Source data:
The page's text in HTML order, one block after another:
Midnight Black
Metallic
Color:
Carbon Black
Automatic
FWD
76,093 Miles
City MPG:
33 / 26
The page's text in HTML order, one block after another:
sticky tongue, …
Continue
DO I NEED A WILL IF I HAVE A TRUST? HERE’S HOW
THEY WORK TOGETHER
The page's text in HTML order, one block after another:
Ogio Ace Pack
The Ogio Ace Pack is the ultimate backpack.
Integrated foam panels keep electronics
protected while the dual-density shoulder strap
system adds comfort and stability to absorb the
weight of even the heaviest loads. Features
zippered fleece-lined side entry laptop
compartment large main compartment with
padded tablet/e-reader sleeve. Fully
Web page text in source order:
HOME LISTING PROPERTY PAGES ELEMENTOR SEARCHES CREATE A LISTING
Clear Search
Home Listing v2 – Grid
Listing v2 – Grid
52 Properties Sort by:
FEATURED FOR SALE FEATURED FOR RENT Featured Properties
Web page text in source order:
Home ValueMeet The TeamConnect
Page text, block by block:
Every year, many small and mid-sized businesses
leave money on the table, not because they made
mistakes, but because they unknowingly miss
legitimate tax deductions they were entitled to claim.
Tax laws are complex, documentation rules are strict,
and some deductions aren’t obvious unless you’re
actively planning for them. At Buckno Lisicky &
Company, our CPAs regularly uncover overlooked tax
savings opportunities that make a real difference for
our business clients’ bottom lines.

● PROBLEM DETAILS
Make an exact copy of all the lines above.

● PROBLEM SOLUTION
The page's text in HTML order, one block after another:
Midnight Black
Metallic
Color:
Carbon Black
Automatic
FWD
76,093 Miles
City MPG:
33 / 26
The page's text in HTML order, one block after another:
sticky tongue, …
Continue
DO I NEED A WILL IF I HAVE A TRUST? HERE’S HOW
THEY WORK TOGETHER
The page's text in HTML order, one block after another:
Ogio Ace Pack
The Ogio Ace Pack is the ultimate backpack.
Integrated foam panels keep electronics
protected while the dual-density shoulder strap
system adds comfort and stability to absorb the
weight of even the heaviest loads. Features
zippered fleece-lined side entry laptop
compartment large main compartment with
padded tablet/e-reader sleeve. Fully
Web page text in source order:
HOME LISTING PROPERTY PAGES ELEMENTOR SEARCHES CREATE A LISTING
Clear Search
Home Listing v2 – Grid
Listing v2 – Grid
52 Properties Sort by:
FEATURED FOR SALE FEATURED FOR RENT Featured Properties
Web page text in source order:
Home ValueMeet The TeamConnect
Page text, block by block:
Every year, many small and mid-sized businesses
leave money on the table, not because they made
mistakes, but because they unknowingly miss
legitimate tax deductions they were entitled to claim.
Tax laws are complex, documentation rules are strict,
and some deductions aren’t obvious unless you’re
actively planning for them. At Buckno Lisicky &
Company, our CPAs regularly uncover overlooked tax
savings opportunities that make a real difference for
our business clients’ bottom lines.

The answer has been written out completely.